Australia’s climate policy is evolving.

The Australian government recently accepted independent advice from the Climate Change Authority and set a new 2035 emissions-reduction target of 62%–70% below 2005 levels, alongside a Net Zero Plan and sector blueprints. That target now anchors the government’s policy signals across energy, industry, transport, buildings, land use and finance.

Scale is the name of the game in this plan. As explained in Climateworks recent research on the issue: ‘Australia has the technologies to meet and exceed its new emissions target—the task is deployment at scale.’

Whilst positivity is needed, most experts agree these targets are ambitious and require a monumental shift versus what’s been occurring in recent years. As Erwin Jackson, Head of Australian Programs at Climateworks, warns: ‘We are at the foothills of Everest.’

Guided by this updated plan, Australia’s near-term climate playbook is to: accelerate renewables, modernise electricity use, lift home and building efficiency, clean up transport, build capacity in critical minerals and low-carbon liquid fuels, and scale new industrial tech with a $5bn Net Zero Fund and a CEFC top-up.

Renewables remain front and centre in the plan. The Government is targeting 82% renewable electricity by 2030, backed by the Capacity Investment Scheme (CIS) as a means of de-risking electricity generation and storage.


Source: TheConversation

In parallel, the AEMO 2024 Integrated System Plan confirms that the lowest-cost route to a net-zero power system is renewables connected by new transmission, firmed by storage, and backed by gas for reliability. It identifies ~10,000 km of new transmission by 2050 under its core scenarios.

The government’s emissions and emissions disclosure regulation is also playing catch-up. The reformed Safeguard Mechanism (in force since 1st July 2023) assumes baseline emissions declines through 2030 for Australia’s largest facilities. In addition, mandatory ISSB-aligned climate reporting commenced for large entities from 1st January 2025. In response, ASIC created a new regulatory guide helping companies comply with their current and future sustainability reporting obligations.

These rules are already feeding into financing costs, benchmark eligibility, and stewardship strategies.


The Savvy Investor’s Climate Change Playbook

Most investors get it. Climate change is a big deal which will affect all of us to varying degrees. What’s less understood is the importance of integrating climate change into your asset allocation plan to ensure you benefit from the associated business opportunities whilst mitigating against the long list of climate change-related risks.

Below is an integrated climate change playbook aimed at optimising risk-adjusted returns as the energy transition accelerates:

1. Energy Supply & Storage: The Backbone Trade

The Capacity Investment Scheme (CIS) and Integrated System Plan (ISP) lock in multi-decade grid expansion, targeting 82% renewables by 2030 and more than 10,000 km of new transmission lines.

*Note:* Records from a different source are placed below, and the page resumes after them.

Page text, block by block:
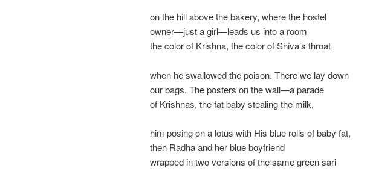
on the hill above the bakery, where the hostel
owner—just a girl—leads us into a room
the color of Krishna, the color of Shiva’s throat
when he swallowed the poison. There we lay down
our bags. The posters on the wall—a parade
of Krishnas, the fat baby stealing the milk,
him posing on a lotus with His blue rolls of baby fat,
then Radha and her blue boyfriend
wrapped in two versions of the same green sari
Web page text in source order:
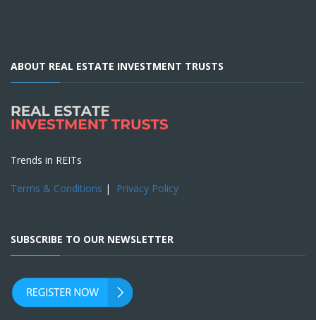
ABOUT REAL ESTATE INVESTMENT TRUSTS
Trends in REITs
Terms & Conditions | Privacy Policy
SUBSCRIBE TO OUR NEWSLETTER
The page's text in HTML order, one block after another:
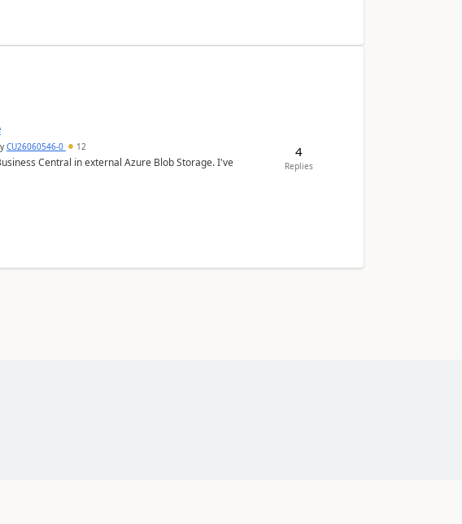
CU26060546-0 12
Central in external Azure Blob Storage. I've
4
Replies
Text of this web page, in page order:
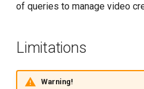
Logs Statistics
settings
S3 Object Storage
Cancel task
of queries to manage video
Limitations
Warning!
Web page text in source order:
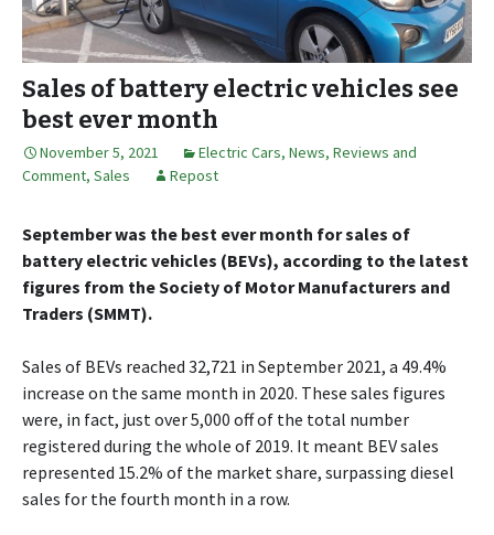
Sales of battery electric vehicles see
best ever month
November 5, 2021 Electric Cars, News, Reviews and
Comment, Sales Repost
September was the best ever month for sales of
battery electric vehicles (BEVs), according to the latest
figures from the Society of Motor Manufacturers and
Traders (SMMT).
Sales of BEVs reached 32,721 in September 2021, a 49.4%
increase on the same month in 2020. These sales figures
were, in fact, just over 5,000 off of the total number
registered during the whole of 2019. It meant BEV sales
represented 15.2% of the market share, surpassing diesel
sales for the fourth month in a row.
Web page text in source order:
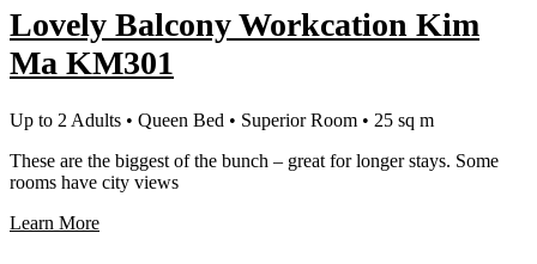
Lovely Balcony Workcation Kim
Ma KM301
Up to 2 Adults • Queen Bed • Superior Room • 25 sq m
These are the biggest of the bunch – great for longer stays. Some
rooms have city views
Learn More
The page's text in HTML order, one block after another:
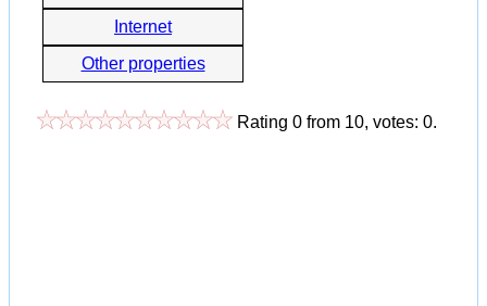
Internet
Other properties
Rating 0 from 10, votes: 0.

That’s great news for utilities, engineering companies, grid-hardware suppliers, and battery developers, while many regulated and contracted infrastructure providers will also benefit.

At the same time, execution risks such as community consent, permitting, and inflationary pressures remain material. Hence, diversification remains paramount.

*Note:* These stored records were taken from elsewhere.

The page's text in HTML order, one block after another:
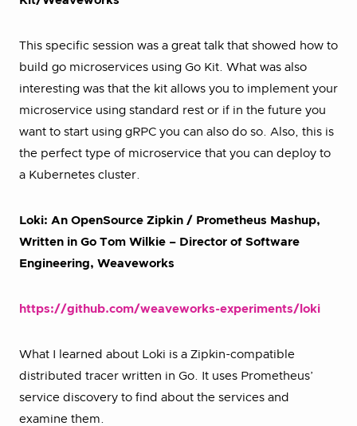
This specific session was a great talk that showed how to
build go microservices using Go Kit. What was also
interesting was that the kit allows you to implement your
microservice using standard rest or if in the future you
want to start using gRPC you can also do so. Also, this is
the perfect type of microservice that you can deploy to
a Kubernetes cluster.
Loki: An OpenSource Zipkin / Prometheus Mashup,
Written in Go Tom Wilkie – Director of Software
Engineering, Weaveworks
https://github.com/weaveworks-experiments/loki
What I learned about Loki is a Zipkin-compatible
distributed tracer written in Go. It uses Prometheus’
service discovery to find about the services and
examine them.
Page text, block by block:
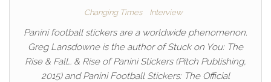
Changing Times Interview
Panini football stickers are a worldwide phenomenon.
Greg Lansdowne is the author of Stuck on You: The
Rise & Fall… & Rise of Panini Stickers (Pitch Publishing,
2015) and Panini Football Stickers: The Official
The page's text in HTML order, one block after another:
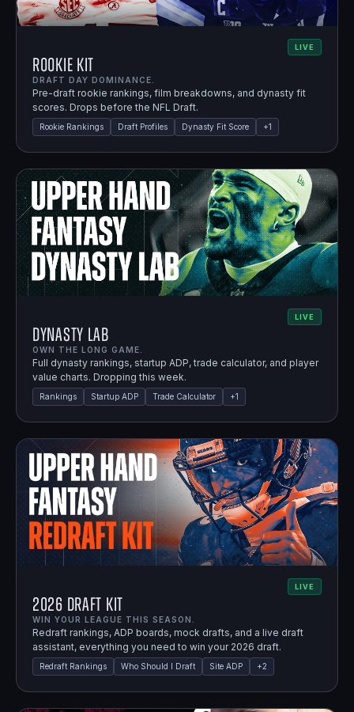
LIVE
Rookie Kit
DRAFT DAY DOMINANCE.
Pre-draft rookie rankings, film breakdowns, and dynasty fit
scores. Drops before the NFL Draft.
Rookie Rankings Draft Profiles Dynasty Fit Score +1
LIVE
Dynasty Lab
OWN THE LONG GAME.
Full dynasty rankings, startup ADP, trade calculator, and player
value charts. Dropping this week.
Rankings Startup ADP Trade Calculator +1
LIVE
2026 Draft Kit
WIN YOUR LEAGUE THIS SEASON.
Redraft rankings, ADP boards, mock drafts, and a live draft
assistant, everything you need to win your 2026 draft.
Redraft Rankings Who Should I Draft Site ADP +2

👉 Takeaway: Investors are likely to benefit by building diversified exposure through infrastructure & utilities funds and ETFs, and clean-energy funds and ETFs with proven through-the-cycle track records. However, avoiding single-project funds is likely to be prudent until the overwhelming grid bottlenecks clear.

2. Electrification & Efficiency: From Optional to Mandatory

Sectoral decarbonisation plans and new building standards have turned energy efficiency into a compliance cost, rather than a choice.

The main sectors positioned to benefit from this investment theme are: heating, ventilation, and air conditioning upgrades, smart-control systems, efficient appliances, and retrofit services backed by Clean Energy Finance Corporation funding.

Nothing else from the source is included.